* **Work item**: Your task is to repeat all of the data exactly while excluding the pictures.

* **Available records**:
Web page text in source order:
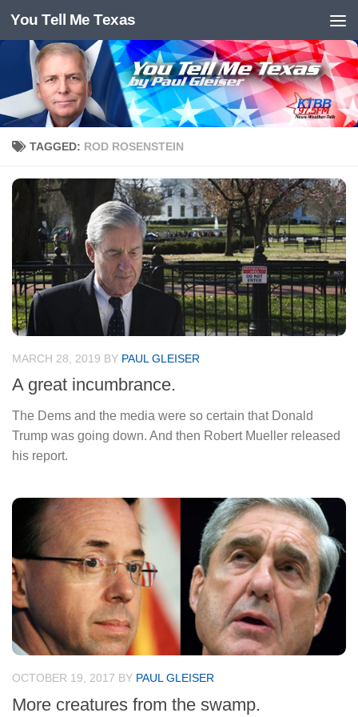
Skip to content
You Tell Me Texas
TAGGED: ROD ROSENSTEIN
MARCH 28, 2019 BY PAUL GLEISER
A great incumbrance.
The Dems and the media were so certain that Donald
Trump was going down. And then Robert Mueller released
his report.
OCTOBER 19, 2017 BY PAUL GLEISER
More creatures from the swamp.
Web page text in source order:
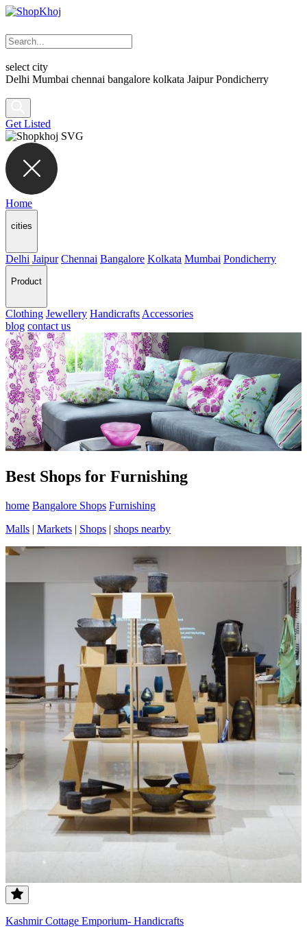
select city
Delhi Mumbai chennai bangalore kolkata Jaipur Pondicherry
Get Listed
Home
cities
Delhi Jaipur Chennai Bangalore Kolkata Mumbai Pondicherry
Product
Clothing Jewellery Handicrafts Accessories
blog contact us
Best Shops for Furnishing
home Bangalore Shops Furnishing
Malls | Markets | Shops | shops nearby
Kashmir Cottage Emporium- Handicrafts
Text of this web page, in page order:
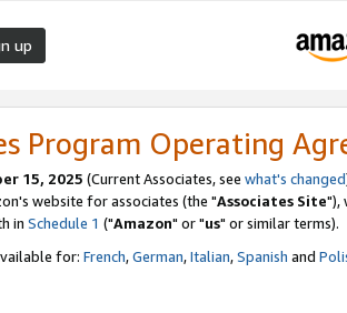
up
Program Operating
15, 2025 (Current Associates, see what's changed
website for associates (the "Associates Site"),
in Schedule 1 ("Amazon" or "us" or similar terms).
for: French,German,Italian,Spanish and
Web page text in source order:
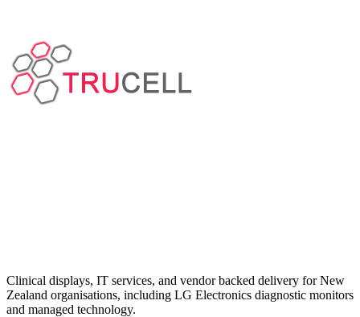
Clinical displays, IT services, and vendor backed delivery for New
Zealand organisations, including LG Electronics diagnostic monitors
and managed technology.
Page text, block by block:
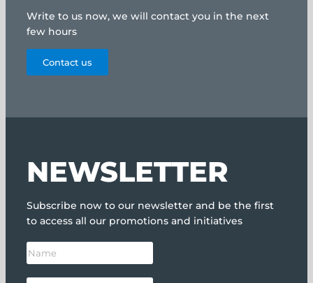
Write to us now, we will contact you in the next
few hours
Contact us
NEWSLETTER
Subscribe now to our newsletter and be the first
to access all our promotions and initiatives
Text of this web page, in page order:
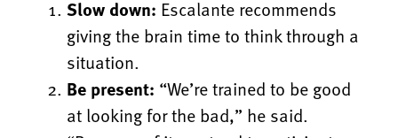
Slow down: Escalante recommends
giving the brain time to think through a
situation.
Be present: “We’re trained to be good
at looking for the bad,” he said.
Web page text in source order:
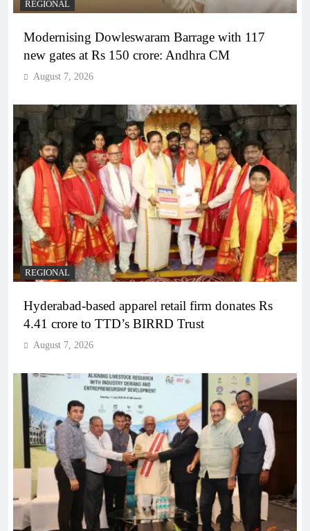
REGIONAL
Modernising Dowleswaram Barrage with 117
new gates at Rs 150 crore: Andhra CM
August 7, 2026
REGIONAL
Hyderabad-based apparel retail firm donates Rs
4.41 crore to TTD’s BIRRD Trust
August 7, 2026
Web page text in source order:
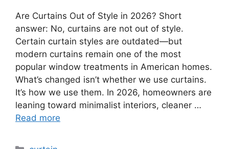
Are Curtains Out of Style in 2026? Short
answer: No, curtains are not out of style.
Certain curtain styles are outdated—but
modern curtains remain one of the most
popular window treatments in American homes.
What’s changed isn’t whether we use curtains.
It’s how we use them. In 2026, homeowners are
leaning toward minimalist interiors, cleaner …
Read more
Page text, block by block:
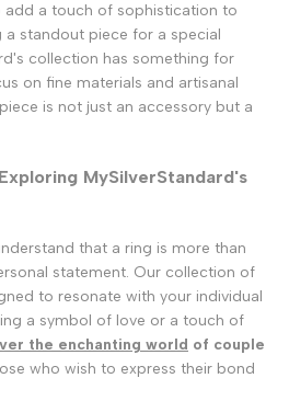
add a touch of sophistication to
a standout piece for a special
collection has something for
on fine materials and artisanal
is not just an accessory but a
MySilverStandard's
that a ring is more than
statement. Our collection of
to resonate with your individual
a symbol of love or a touch of
the enchanting world of couple
who wish to express their bond
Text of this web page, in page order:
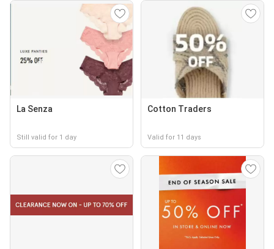
La Senza
Still valid for 1 day
Cotton Traders
Valid for 11 days
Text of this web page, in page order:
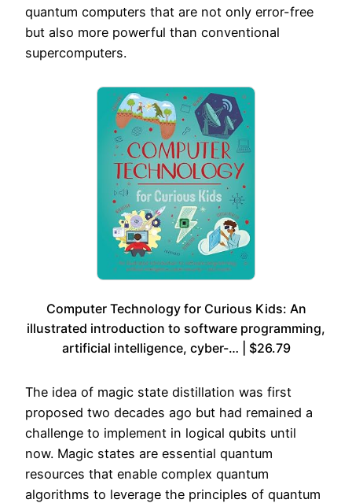
quantum computers that are not only error-free
but also more powerful than conventional
supercomputers.
Computer Technology for Curious Kids: An
illustrated introduction to software programming,
artificial intelligence, cyber-… | $26.79
The idea of magic state distillation was first
proposed two decades ago but had remained a
challenge to implement in logical qubits until
now. Magic states are essential quantum
resources that enable complex quantum
algorithms to leverage the principles of quantum
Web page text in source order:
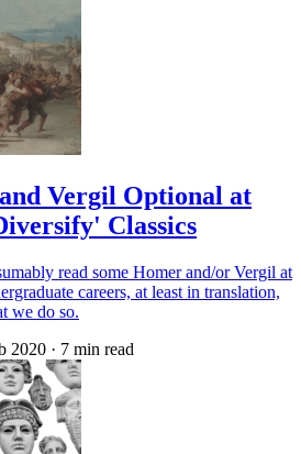
Vergil Optional at
Classics
read some Homer and/or Vergil at
careers, at least in translation,
we do so.
2020 · 7 min read
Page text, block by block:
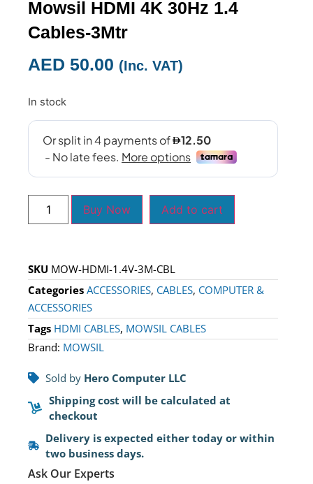
Mowsil HDMI 4K 30Hz 1.4
Cables-3Mtr
AED 50.00 (Inc. VAT)
In stock
Buy Now Add to cart
SKU MOW-HDMI-1.4V-3M-CBL
Categories ACCESSORIES, CABLES, COMPUTER &
ACCESSORIES
Tags HDMI CABLES, MOWSIL CABLES
Brand: MOWSIL
Sold by Hero Computer LLC
Shipping cost will be calculated at
checkout
Delivery is expected either today or within
two business days.
Ask Our Experts
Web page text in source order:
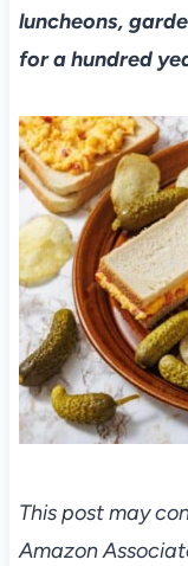
luncheons,
for a hundred
This post may
Amazon
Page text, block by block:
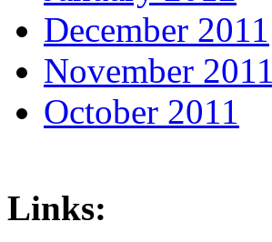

* **Result of this task**:
Web page text in source order:
Skip to content
You Tell Me Texas
TAGGED: ROD ROSENSTEIN
MARCH 28, 2019 BY PAUL GLEISER
A great incumbrance.
The Dems and the media were so certain that Donald
Trump was going down. And then Robert Mueller released
his report.
OCTOBER 19, 2017 BY PAUL GLEISER
More creatures from the swamp.
Web page text in source order:
select city
Delhi Mumbai chennai bangalore kolkata Jaipur Pondicherry
Get Listed
Home
cities
Delhi Jaipur Chennai Bangalore Kolkata Mumbai Pondicherry
Product
Clothing Jewellery Handicrafts Accessories
blog contact us
Best Shops for Furnishing
home Bangalore Shops Furnishing
Malls | Markets | Shops | shops nearby
Kashmir Cottage Emporium- Handicrafts
Text of this web page, in page order:
up
Program Operating
15, 2025 (Current Associates, see what's changed
website for associates (the "Associates Site"),
in Schedule 1 ("Amazon" or "us" or similar terms).
for: French,German,Italian,Spanish and
Web page text in source order:
Clinical displays, IT services, and vendor backed delivery for New
Zealand organisations, including LG Electronics diagnostic monitors
and managed technology.
Page text, block by block:
Write to us now, we will contact you in the next
few hours
Contact us
NEWSLETTER
Subscribe now to our newsletter and be the first
to access all our promotions and initiatives
Text of this web page, in page order:
Slow down: Escalante recommends
giving the brain time to think through a
situation.
Be present: “We’re trained to be good
at looking for the bad,” he said.
Web page text in source order:
REGIONAL
Modernising Dowleswaram Barrage with 117
new gates at Rs 150 crore: Andhra CM
August 7, 2026
REGIONAL
Hyderabad-based apparel retail firm donates Rs
4.41 crore to TTD’s BIRRD Trust
August 7, 2026
Web page text in source order:
Are Curtains Out of Style in 2026? Short
answer: No, curtains are not out of style.
Certain curtain styles are outdated—but
modern curtains remain one of the most
popular window treatments in American homes.
What’s changed isn’t whether we use curtains.
It’s how we use them. In 2026, homeowners are
leaning toward minimalist interiors, cleaner …
Read more
Page text, block by block:
add a touch of sophistication to
a standout piece for a special
collection has something for
on fine materials and artisanal
is not just an accessory but a
MySilverStandard's
that a ring is more than
statement. Our collection of
to resonate with your individual
a symbol of love or a touch of
the enchanting world of couple
who wish to express their bond
Text of this web page, in page order:
La Senza
Still valid for 1 day
Cotton Traders
Valid for 11 days
Text of this web page, in page order:
quantum computers that are not only error-free
but also more powerful than conventional
supercomputers.
Computer Technology for Curious Kids: An
illustrated introduction to software programming,
artificial intelligence, cyber-… | $26.79
The idea of magic state distillation was first
proposed two decades ago but had remained a
challenge to implement in logical qubits until
now. Magic states are essential quantum
resources that enable complex quantum
algorithms to leverage the principles of quantum
Web page text in source order:
Vergil Optional at
Classics
read some Homer and/or Vergil at
careers, at least in translation,
we do so.
2020 · 7 min read
Page text, block by block:
Mowsil HDMI 4K 30Hz 1.4
Cables-3Mtr
AED 50.00 (Inc. VAT)
In stock
Buy Now Add to cart
SKU MOW-HDMI-1.4V-3M-CBL
Categories ACCESSORIES, CABLES, COMPUTER &
ACCESSORIES
Tags HDMI CABLES, MOWSIL CABLES
Brand: MOWSIL
Sold by Hero Computer LLC
Shipping cost will be calculated at
checkout
Delivery is expected either today or within
two business days.
Ask Our Experts
Web page text in source order:
luncheons,
for a hundred
This post may
Amazon
Page text, block by block:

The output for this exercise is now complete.